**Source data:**
• • • •
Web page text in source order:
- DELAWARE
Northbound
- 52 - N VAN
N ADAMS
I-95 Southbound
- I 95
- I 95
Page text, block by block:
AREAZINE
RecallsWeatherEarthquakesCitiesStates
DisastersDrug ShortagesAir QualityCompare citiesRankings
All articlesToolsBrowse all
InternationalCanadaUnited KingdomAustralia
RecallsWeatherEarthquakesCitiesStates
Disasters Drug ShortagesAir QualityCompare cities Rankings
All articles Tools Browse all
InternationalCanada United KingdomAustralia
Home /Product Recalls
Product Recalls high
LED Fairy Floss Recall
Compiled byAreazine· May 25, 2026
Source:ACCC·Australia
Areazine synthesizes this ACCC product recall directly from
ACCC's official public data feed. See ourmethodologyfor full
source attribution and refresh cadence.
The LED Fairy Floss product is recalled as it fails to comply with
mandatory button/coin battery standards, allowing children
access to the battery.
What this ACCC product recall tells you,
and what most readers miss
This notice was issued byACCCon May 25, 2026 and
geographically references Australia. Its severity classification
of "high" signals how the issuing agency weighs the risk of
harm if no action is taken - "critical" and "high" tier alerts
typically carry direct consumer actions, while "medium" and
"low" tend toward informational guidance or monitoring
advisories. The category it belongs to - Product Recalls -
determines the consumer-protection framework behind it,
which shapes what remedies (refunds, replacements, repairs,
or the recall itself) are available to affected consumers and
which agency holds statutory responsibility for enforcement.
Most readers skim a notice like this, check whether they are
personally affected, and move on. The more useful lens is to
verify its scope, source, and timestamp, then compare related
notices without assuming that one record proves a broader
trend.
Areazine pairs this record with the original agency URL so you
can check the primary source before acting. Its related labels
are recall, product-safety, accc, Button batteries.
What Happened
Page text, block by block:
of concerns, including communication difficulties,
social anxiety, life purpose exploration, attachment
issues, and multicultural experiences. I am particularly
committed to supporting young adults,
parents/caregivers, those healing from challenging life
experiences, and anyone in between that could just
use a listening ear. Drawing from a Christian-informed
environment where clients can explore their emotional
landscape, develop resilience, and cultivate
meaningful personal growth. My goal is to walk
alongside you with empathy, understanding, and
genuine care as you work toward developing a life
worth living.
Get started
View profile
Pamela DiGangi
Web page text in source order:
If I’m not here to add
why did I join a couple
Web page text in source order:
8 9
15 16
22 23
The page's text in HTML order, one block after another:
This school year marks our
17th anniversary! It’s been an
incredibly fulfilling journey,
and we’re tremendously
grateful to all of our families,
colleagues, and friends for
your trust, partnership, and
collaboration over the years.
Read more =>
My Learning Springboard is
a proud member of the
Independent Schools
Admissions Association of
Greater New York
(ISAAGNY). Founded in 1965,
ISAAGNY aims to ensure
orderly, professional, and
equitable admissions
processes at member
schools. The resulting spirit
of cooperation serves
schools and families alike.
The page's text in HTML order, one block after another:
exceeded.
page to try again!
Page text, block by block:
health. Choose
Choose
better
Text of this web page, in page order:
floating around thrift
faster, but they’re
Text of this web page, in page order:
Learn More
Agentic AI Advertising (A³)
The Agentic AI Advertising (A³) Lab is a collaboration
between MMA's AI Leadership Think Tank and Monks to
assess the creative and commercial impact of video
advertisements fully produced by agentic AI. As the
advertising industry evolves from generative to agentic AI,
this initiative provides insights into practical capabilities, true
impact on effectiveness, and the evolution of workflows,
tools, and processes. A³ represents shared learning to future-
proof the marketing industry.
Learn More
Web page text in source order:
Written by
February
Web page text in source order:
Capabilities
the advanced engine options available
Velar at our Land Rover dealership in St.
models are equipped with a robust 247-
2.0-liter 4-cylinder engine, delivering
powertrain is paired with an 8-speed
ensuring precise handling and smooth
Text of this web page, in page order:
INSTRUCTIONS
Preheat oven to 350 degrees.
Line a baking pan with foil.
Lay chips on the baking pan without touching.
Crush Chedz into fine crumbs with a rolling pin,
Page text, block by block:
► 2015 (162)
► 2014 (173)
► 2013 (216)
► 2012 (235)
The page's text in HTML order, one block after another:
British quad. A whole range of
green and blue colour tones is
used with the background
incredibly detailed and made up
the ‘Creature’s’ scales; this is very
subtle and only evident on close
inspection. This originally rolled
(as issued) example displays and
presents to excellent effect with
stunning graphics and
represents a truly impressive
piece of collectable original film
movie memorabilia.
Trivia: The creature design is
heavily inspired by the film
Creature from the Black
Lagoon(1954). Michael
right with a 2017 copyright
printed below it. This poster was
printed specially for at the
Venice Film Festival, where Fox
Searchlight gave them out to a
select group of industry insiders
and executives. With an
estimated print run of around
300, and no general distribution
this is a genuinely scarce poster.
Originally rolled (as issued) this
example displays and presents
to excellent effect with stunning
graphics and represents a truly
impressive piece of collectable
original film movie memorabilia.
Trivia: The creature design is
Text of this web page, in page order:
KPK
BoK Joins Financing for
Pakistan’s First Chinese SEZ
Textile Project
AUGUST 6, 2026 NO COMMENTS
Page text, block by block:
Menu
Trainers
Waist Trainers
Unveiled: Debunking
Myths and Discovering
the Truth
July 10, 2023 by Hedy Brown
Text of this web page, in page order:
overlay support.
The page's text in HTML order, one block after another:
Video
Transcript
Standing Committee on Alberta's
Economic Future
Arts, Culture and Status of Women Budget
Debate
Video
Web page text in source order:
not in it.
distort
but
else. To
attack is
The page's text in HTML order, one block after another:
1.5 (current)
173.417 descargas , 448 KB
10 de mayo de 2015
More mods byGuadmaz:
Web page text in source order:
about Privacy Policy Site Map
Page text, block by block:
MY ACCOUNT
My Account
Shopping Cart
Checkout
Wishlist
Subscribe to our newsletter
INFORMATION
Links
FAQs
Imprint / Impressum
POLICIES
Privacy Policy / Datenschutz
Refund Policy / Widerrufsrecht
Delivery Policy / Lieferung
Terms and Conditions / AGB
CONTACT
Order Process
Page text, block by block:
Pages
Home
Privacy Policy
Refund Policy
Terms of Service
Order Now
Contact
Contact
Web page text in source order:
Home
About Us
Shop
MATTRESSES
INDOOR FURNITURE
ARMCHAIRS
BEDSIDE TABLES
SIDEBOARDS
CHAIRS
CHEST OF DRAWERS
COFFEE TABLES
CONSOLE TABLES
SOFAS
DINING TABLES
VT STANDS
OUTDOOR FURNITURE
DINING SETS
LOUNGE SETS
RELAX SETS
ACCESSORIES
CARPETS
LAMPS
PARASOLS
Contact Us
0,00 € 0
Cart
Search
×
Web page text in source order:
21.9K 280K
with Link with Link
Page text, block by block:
• • • •
**THE TASK:** Every entry, from first to last, is to be reproduced exactly.

**OUTPUT BELOW:**
Web page text in source order:
- DELAWARE
Northbound
- 52 - N VAN
N ADAMS
I-95 Southbound
- I 95
- I 95
Page text, block by block:
AREAZINE
RecallsWeatherEarthquakesCitiesStates
DisastersDrug ShortagesAir QualityCompare citiesRankings
All articlesToolsBrowse all
InternationalCanadaUnited KingdomAustralia
RecallsWeatherEarthquakesCitiesStates
Disasters Drug ShortagesAir QualityCompare cities Rankings
All articles Tools Browse all
InternationalCanada United KingdomAustralia
Home /Product Recalls
Product Recalls high
LED Fairy Floss Recall
Compiled byAreazine· May 25, 2026
Source:ACCC·Australia
Areazine synthesizes this ACCC product recall directly from
ACCC's official public data feed. See ourmethodologyfor full
source attribution and refresh cadence.
The LED Fairy Floss product is recalled as it fails to comply with
mandatory button/coin battery standards, allowing children
access to the battery.
What this ACCC product recall tells you,
and what most readers miss
This notice was issued byACCCon May 25, 2026 and
geographically references Australia. Its severity classification
of "high" signals how the issuing agency weighs the risk of
harm if no action is taken - "critical" and "high" tier alerts
typically carry direct consumer actions, while "medium" and
"low" tend toward informational guidance or monitoring
advisories. The category it belongs to - Product Recalls -
determines the consumer-protection framework behind it,
which shapes what remedies (refunds, replacements, repairs,
or the recall itself) are available to affected consumers and
which agency holds statutory responsibility for enforcement.
Most readers skim a notice like this, check whether they are
personally affected, and move on. The more useful lens is to
verify its scope, source, and timestamp, then compare related
notices without assuming that one record proves a broader
trend.
Areazine pairs this record with the original agency URL so you
can check the primary source before acting. Its related labels
are recall, product-safety, accc, Button batteries.
What Happened
Page text, block by block:
of concerns, including communication difficulties,
social anxiety, life purpose exploration, attachment
issues, and multicultural experiences. I am particularly
committed to supporting young adults,
parents/caregivers, those healing from challenging life
experiences, and anyone in between that could just
use a listening ear. Drawing from a Christian-informed
environment where clients can explore their emotional
landscape, develop resilience, and cultivate
meaningful personal growth. My goal is to walk
alongside you with empathy, understanding, and
genuine care as you work toward developing a life
worth living.
Get started
View profile
Pamela DiGangi
Web page text in source order:
If I’m not here to add
why did I join a couple
Web page text in source order:
8 9
15 16
22 23
The page's text in HTML order, one block after another:
This school year marks our
17th anniversary! It’s been an
incredibly fulfilling journey,
and we’re tremendously
grateful to all of our families,
colleagues, and friends for
your trust, partnership, and
collaboration over the years.
Read more =>
My Learning Springboard is
a proud member of the
Independent Schools
Admissions Association of
Greater New York
(ISAAGNY). Founded in 1965,
ISAAGNY aims to ensure
orderly, professional, and
equitable admissions
processes at member
schools. The resulting spirit
of cooperation serves
schools and families alike.
The page's text in HTML order, one block after another:
exceeded.
page to try again!
Page text, block by block:
health. Choose
Choose
better
Text of this web page, in page order:
floating around thrift
faster, but they’re
Text of this web page, in page order:
Learn More
Agentic AI Advertising (A³)
The Agentic AI Advertising (A³) Lab is a collaboration
between MMA's AI Leadership Think Tank and Monks to
assess the creative and commercial impact of video
advertisements fully produced by agentic AI. As the
advertising industry evolves from generative to agentic AI,
this initiative provides insights into practical capabilities, true
impact on effectiveness, and the evolution of workflows,
tools, and processes. A³ represents shared learning to future-
proof the marketing industry.
Learn More
Web page text in source order:
Written by
February
Web page text in source order:
Capabilities
the advanced engine options available
Velar at our Land Rover dealership in St.
models are equipped with a robust 247-
2.0-liter 4-cylinder engine, delivering
powertrain is paired with an 8-speed
ensuring precise handling and smooth
Text of this web page, in page order:
INSTRUCTIONS
Preheat oven to 350 degrees.
Line a baking pan with foil.
Lay chips on the baking pan without touching.
Crush Chedz into fine crumbs with a rolling pin,
Page text, block by block:
► 2015 (162)
► 2014 (173)
► 2013 (216)
► 2012 (235)
The page's text in HTML order, one block after another:
British quad. A whole range of
green and blue colour tones is
used with the background
incredibly detailed and made up
the ‘Creature’s’ scales; this is very
subtle and only evident on close
inspection. This originally rolled
(as issued) example displays and
presents to excellent effect with
stunning graphics and
represents a truly impressive
piece of collectable original film
movie memorabilia.
Trivia: The creature design is
heavily inspired by the film
Creature from the Black
Lagoon(1954). Michael
right with a 2017 copyright
printed below it. This poster was
printed specially for at the
Venice Film Festival, where Fox
Searchlight gave them out to a
select group of industry insiders
and executives. With an
estimated print run of around
300, and no general distribution
this is a genuinely scarce poster.
Originally rolled (as issued) this
example displays and presents
to excellent effect with stunning
graphics and represents a truly
impressive piece of collectable
original film movie memorabilia.
Trivia: The creature design is
Text of this web page, in page order:
KPK
BoK Joins Financing for
Pakistan’s First Chinese SEZ
Textile Project
AUGUST 6, 2026 NO COMMENTS
Page text, block by block:
Menu
Trainers
Waist Trainers
Unveiled: Debunking
Myths and Discovering
the Truth
July 10, 2023 by Hedy Brown
Text of this web page, in page order:
overlay support.
The page's text in HTML order, one block after another:
Video
Transcript
Standing Committee on Alberta's
Economic Future
Arts, Culture and Status of Women Budget
Debate
Video
Web page text in source order:
not in it.
distort
but
else. To
attack is
The page's text in HTML order, one block after another:
1.5 (current)
173.417 descargas , 448 KB
10 de mayo de 2015
More mods byGuadmaz:
Web page text in source order:
about Privacy Policy Site Map
Page text, block by block:
MY ACCOUNT
My Account
Shopping Cart
Checkout
Wishlist
Subscribe to our newsletter
INFORMATION
Links
FAQs
Imprint / Impressum
POLICIES
Privacy Policy / Datenschutz
Refund Policy / Widerrufsrecht
Delivery Policy / Lieferung
Terms and Conditions / AGB
CONTACT
Order Process
Page text, block by block:
Pages
Home
Privacy Policy
Refund Policy
Terms of Service
Order Now
Contact
Contact
Web page text in source order:
Home
About Us
Shop
MATTRESSES
INDOOR FURNITURE
ARMCHAIRS
BEDSIDE TABLES
SIDEBOARDS
CHAIRS
CHEST OF DRAWERS
COFFEE TABLES
CONSOLE TABLES
SOFAS
DINING TABLES
VT STANDS
OUTDOOR FURNITURE
DINING SETS
LOUNGE SETS
RELAX SETS
ACCESSORIES
CARPETS
LAMPS
PARASOLS
Contact Us
0,00 € 0
Cart
Search
×
Web page text in source order:
21.9K 280K
with Link with Link
Page text, block by block:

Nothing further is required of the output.